New year, new bills. Many homeowners are tempted to offset mortgage payments and other debts with additional cashflow from renting out an apartment suite within their home. But, by doing that, are they forfeiting what is probably the biggest incentive to investing in a home: The Primary Residence Exemption (PRE)? The PRE means any appreciated value — the capital gain on your home — is protected from tax when you sell it. With soaring home values in major Canadian cities, this can represent a huge tax savings when it comes time to sell the principal residence, perhaps to fund retirement. But can you lose this tax exemption status if your home has an income suite? Read on.
Bottom Line: No, as long as the income suite is a secondary use of the property.
According to the Canada Revenue Agency any rental suite within your home must be ‘ancillary’ in nature to the property’s primary purpose as a family home.
In a written response in November 2019, a CRA spokesperson stated:
“In the view of the Canada Revenue Agency (CRA), an entire home retains its nature as a principal residence when the rental income is secondary to the main use of the home as a residence.”
But how does a homeowner — or the CRA — know if a rental suite in a family home is secondary in nature?
“There are no hard and fast rules and it can be case-dependent,” says Cherry Chan, a Toronto-based real estate accountant. “But to be safe, property owners should strive to make sure their income suite takes up no more than 50% of the home’s square footage.”
To be clear, the CRA does not state limitations on a rental suite’s square footage but Chan advises her clients to comply in an effort to show that the rental suite is, at the very least, auxiliary in nature. Remember, the CRA has left wiggle room in the regulation to allow for a case-by-case analysis.
Another factor the CRA will consider is whether or not the homeowner has claimed Capital Cost Allowance (CCA) to reduce the homeowner’s annual payable income tax.
Under CRA rules, when a business acquires a depreciable asset (such as a building, furniture or equipment) that will be used in business or professional activities, the CRA acknowledges that these assets will depreciate in value, over time. As a result, the CRA allows business owners to deduct the cost of the asset over a period of several years. The yearly deduction — known as the Capital Cost Allowance —can help to reduce tax owed. But a homeowner isn’t running a business. The home isn’t an asset and the home’s primary purpose isn’t to generate earnings, for that reason the CRA does not allow homeowners to deduct CCA from the income earned from renting out the suite. If a homeowner does claim CCA, even once, the CRA may designate the rental suite as a business, rather than an ancillary use of a primary home, and require that homeowner to pay capital gains tax on a percentage of the profit from the sale of the home.

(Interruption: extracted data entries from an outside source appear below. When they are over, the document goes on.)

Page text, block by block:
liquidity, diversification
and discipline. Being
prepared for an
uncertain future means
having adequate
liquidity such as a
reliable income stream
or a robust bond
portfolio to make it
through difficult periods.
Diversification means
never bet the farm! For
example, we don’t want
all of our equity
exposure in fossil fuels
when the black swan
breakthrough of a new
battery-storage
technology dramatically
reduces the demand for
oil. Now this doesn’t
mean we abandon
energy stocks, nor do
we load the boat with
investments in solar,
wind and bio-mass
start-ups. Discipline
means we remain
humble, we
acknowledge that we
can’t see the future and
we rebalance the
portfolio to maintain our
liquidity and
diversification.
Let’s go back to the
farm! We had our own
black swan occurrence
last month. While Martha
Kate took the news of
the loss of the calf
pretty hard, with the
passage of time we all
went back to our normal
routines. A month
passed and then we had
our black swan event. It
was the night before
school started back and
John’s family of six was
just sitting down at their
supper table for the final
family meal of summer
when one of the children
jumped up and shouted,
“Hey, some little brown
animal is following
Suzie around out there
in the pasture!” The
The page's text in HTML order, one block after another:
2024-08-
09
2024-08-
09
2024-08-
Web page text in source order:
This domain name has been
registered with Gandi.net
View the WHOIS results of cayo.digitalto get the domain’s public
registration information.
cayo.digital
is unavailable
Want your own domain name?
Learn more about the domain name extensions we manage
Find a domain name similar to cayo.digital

Finally, the CRA does state that “the entire property retains its nature as a principal residence,” when “there is no structural change to the property to make it more suitable for rental or business purposes.”

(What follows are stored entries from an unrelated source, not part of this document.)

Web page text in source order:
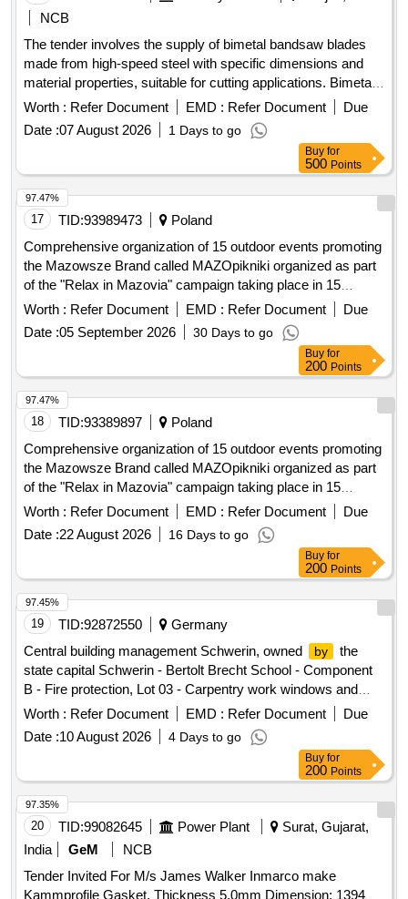
NCB
The tender involves the supply of bimetal bandsaw blades
made from high-speed steel with specific dimensions and
material properties, suitable for cutting applications. Bimetal
bandsaw blade M42, size 4100 x 32/34 x 1.1 mm x 3/4 TPI
Worth : Refer Document EMD : Refer Document
Due
Date :07 August 2026 1 Days to go
Buy for
500 Points
17 TID:93989473
Poland
Comprehensive organization of 15 outdoor events promoting
the Mazowsze Brand called MAZOpikniki organized as part
of the "Relax in Mazovia" campaign taking place in 15
locations in the Masovian Voivodeship
Worth : Refer Document EMD : Refer Document
Due
Date :05 September 2026 30 Days to go
97.47%
Buy for
200 Points
18 TID:93389897
Poland
Comprehensive organization of 15 outdoor events promoting
the Mazowsze Brand called MAZOpikniki organized as part
of the "Relax in Mazovia" campaign taking place in 15
locations in the Masovian Voivodeship
Worth : Refer Document EMD : Refer Document
Due
Date :22 August 2026 16 Days to go
97.47%
Buy for
200 Points
19 TID:92872550
Germany
Central building management Schwerin, owned
by
the
state capital Schwerin - Bertolt Brecht School - Component
B - Fire protection, Lot 03 - Carpentry work windows and
external doors
Worth : Refer Document EMD : Refer Document
Due
Date :10 August 2026 4 Days to go
97.45%
Buy for
200 Points
20 TID:99082645 Power Plant
Surat, Gujarat,
India
GeM
NCB
Tender Invited For M/s James Walker Inmarco make
Kammprofile Gasket. Thickness 5.0mm Dimension: 1394
97.35%
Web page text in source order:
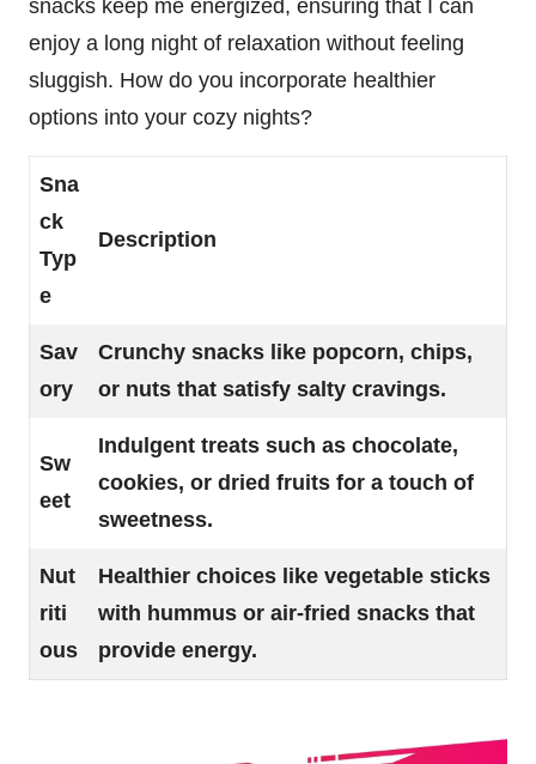
snacks keep me energized, ensuring that I can
enjoy a long night of relaxation without feeling
sluggish. How do you incorporate healthier
options into your cozy nights?
Sna
ck
Typ
e
Description
Sav
ory
Crunchy snacks like popcorn, chips,
or nuts that satisfy salty cravings.
Sw
eet
Indulgent treats such as chocolate,
cookies, or dried fruits for a touch of
sweetness.
Nut
riti
ous
Healthier choices like vegetable sticks
with hummus or air-fried snacks that
provide energy.
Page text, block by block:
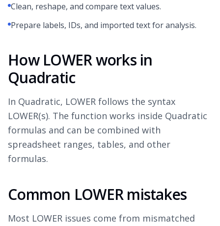
Clean, reshape, and compare text values.
Prepare labels, IDs, and imported text for analysis.
How LOWER works in
Quadratic
In Quadratic, LOWER follows the syntax
LOWER(s). The function works inside Quadratic
formulas and can be combined with
spreadsheet ranges, tables, and other
formulas.
Common LOWER mistakes
Most LOWER issues come from mismatched
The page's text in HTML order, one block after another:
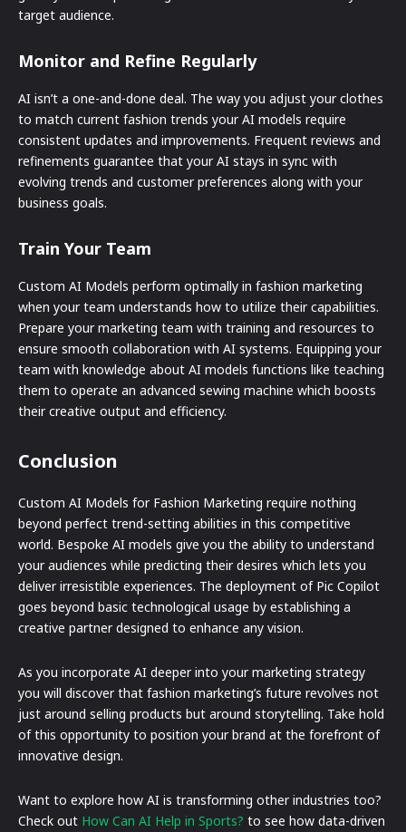
target audience.
Monitor and Refine Regularly
AI isn’t a one-and-done deal. The way you adjust your clothes
to match current fashion trends your AI models require
consistent updates and improvements. Frequent reviews and
refinements guarantee that your AI stays in sync with
evolving trends and customer preferences along with your
business goals.
Train Your Team
Custom AI Models perform optimally in fashion marketing
when your team understands how to utilize their capabilities.
Prepare your marketing team with training and resources to
ensure smooth collaboration with AI systems. Equipping your
team with knowledge about AI models functions like teaching
them to operate an advanced sewing machine which boosts
their creative output and efficiency.
Conclusion
Custom AI Models for Fashion Marketing require nothing
beyond perfect trend-setting abilities in this competitive
world. Bespoke AI models give you the ability to understand
your audiences while predicting their desires which lets you
deliver irresistible experiences. The deployment of Pic Copilot
goes beyond basic technological usage by establishing a
creative partner designed to enhance any vision.
As you incorporate AI deeper into your marketing strategy
you will discover that fashion marketing’s future revolves not
just around selling products but around storytelling. Take hold
of this opportunity to position your brand at the forefront of
innovative design.
Want to explore how AI is transforming other industries too?
Check out How Can AI Help in Sports? to see how data-driven
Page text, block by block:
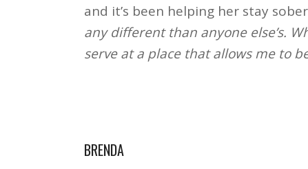
and it’s been helping her stay
any different than anyone else’s.
serve at a place that allows me to
BRENDA
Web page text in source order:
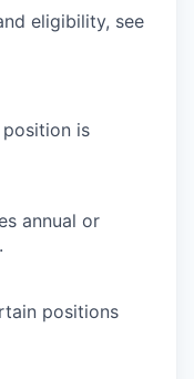
eligibility, see
is
annual or
positions
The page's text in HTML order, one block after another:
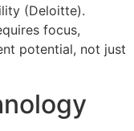
(Deloitte).
focus,
potential, not just
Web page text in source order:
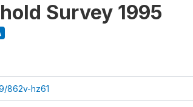
Survey 1995
862v-hz61
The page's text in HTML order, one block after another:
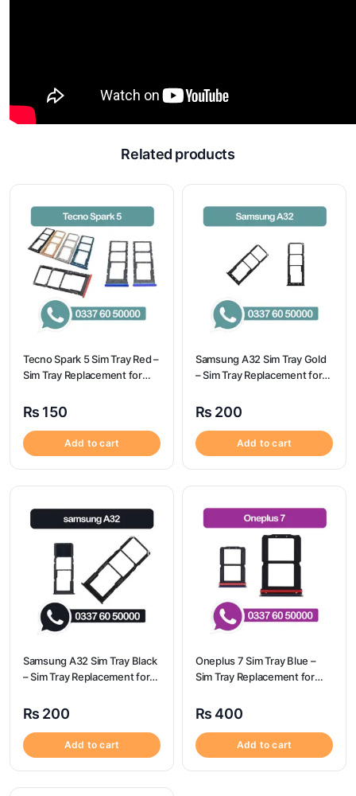
Related products
Tecno Spark 5 Sim Tray Red –
Sim Tray Replacement for
Origional
₨ 150
Add to cart
Samsung A32 Sim Tray Gold
– Sim Tray Replacement for
₨ 200
Add to cart
Samsung A32 Sim Tray Black
– Sim Tray Replacement for
A32
₨ 200
Add to cart
Oneplus 7 Sim Tray Blue –
Sim Tray Replacement for
₨ 400
Add to cart

That means that any homeowner who adds a set of stairs or an external door could find themselves faced with capital gains tax owed on the rental portion of their home.
“You cannot make structural changes,” says Chan, “but if you bought a home with a suite already built, you would not run the risk of losing the principal residence exemption [on any part of your home] when you go to sell.”
This doesn’t mean that every homeowner that renovated to add an income suite would have to pay capital gains tax.
As the CRA stated, in its written response, “Whether adding a window or stairs is considered a structural change is made on a case-by-case basis.”
In part, the CRA wants to see whether or not the rental suite is complete and separate from the primary residence.
“Two units will generally be considered one housing unit if they are sufficiently integrated such that one cannot enjoy the living accommodation of one unit without the use and access to the other unit.”
In other words, homeowners need to consider how ‘separate’ a separate unit really is from the main house. Does it have its own furnace, A/C unit, plumbing and electrical box? Are there multiple entrances and exits to the unit that are separate and unique from the main house?
As a tax specialist, Chan and her colleagues appreciate that the vague wording is in place to allow the CRA some flexibility in interpretation. Chan points out, however, that the CRA has not chosen to crack down on homeowners who use income suites located in their primary residence to earn business income. The idea is to determine whether or not the rental suite is now a separate and contained business, or just a side-hustle.
In the end, homeowners should accept that the sole reason for buying a property is to provide their family a home. If a person decides they’d like to earn some money to help with the mortgage, the CRA has no problem with that as long as that motivation is secondary in nature. For that reason, homeowners with income suites need not be concerned about losing their home’s tax exemption status.